DATASET CONTENT Start Marker

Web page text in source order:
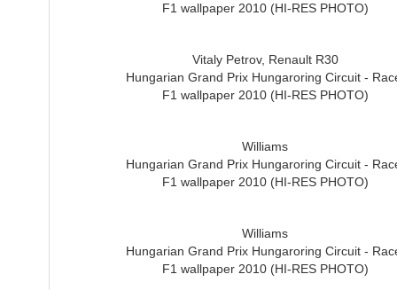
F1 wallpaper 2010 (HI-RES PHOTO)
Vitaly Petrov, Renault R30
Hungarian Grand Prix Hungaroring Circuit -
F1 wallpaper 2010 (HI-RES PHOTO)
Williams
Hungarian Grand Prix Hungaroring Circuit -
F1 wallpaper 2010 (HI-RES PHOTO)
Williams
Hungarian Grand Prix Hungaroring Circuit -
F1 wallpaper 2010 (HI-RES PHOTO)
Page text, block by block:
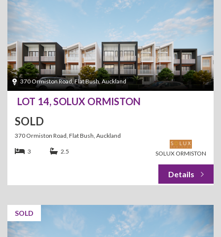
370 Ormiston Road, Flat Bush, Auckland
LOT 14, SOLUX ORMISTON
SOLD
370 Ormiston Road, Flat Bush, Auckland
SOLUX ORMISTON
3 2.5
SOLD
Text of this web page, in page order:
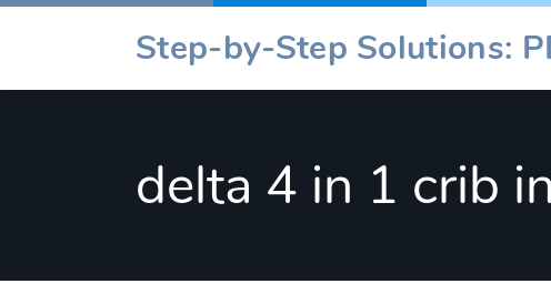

DATASET CONTENT End Marker
DATASET CONTENT Start Marker

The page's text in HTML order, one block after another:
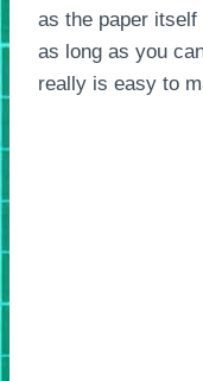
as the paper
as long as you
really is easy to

DATASET CONTENT End Marker

■ WHAT NEEDS TO BE DONE: Within the entries above, give again exactly the lines starting at the one that contains "Page text, block" and ending at the one that contains "Text of this", leaving out the pictures.

■ ANSWER SPACE:
Page text, block by block:
370 Ormiston Road, Flat Bush, Auckland
LOT 14, SOLUX ORMISTON
SOLD
370 Ormiston Road, Flat Bush, Auckland
SOLUX ORMISTON
3 2.5
SOLD
Text of this web page, in page order:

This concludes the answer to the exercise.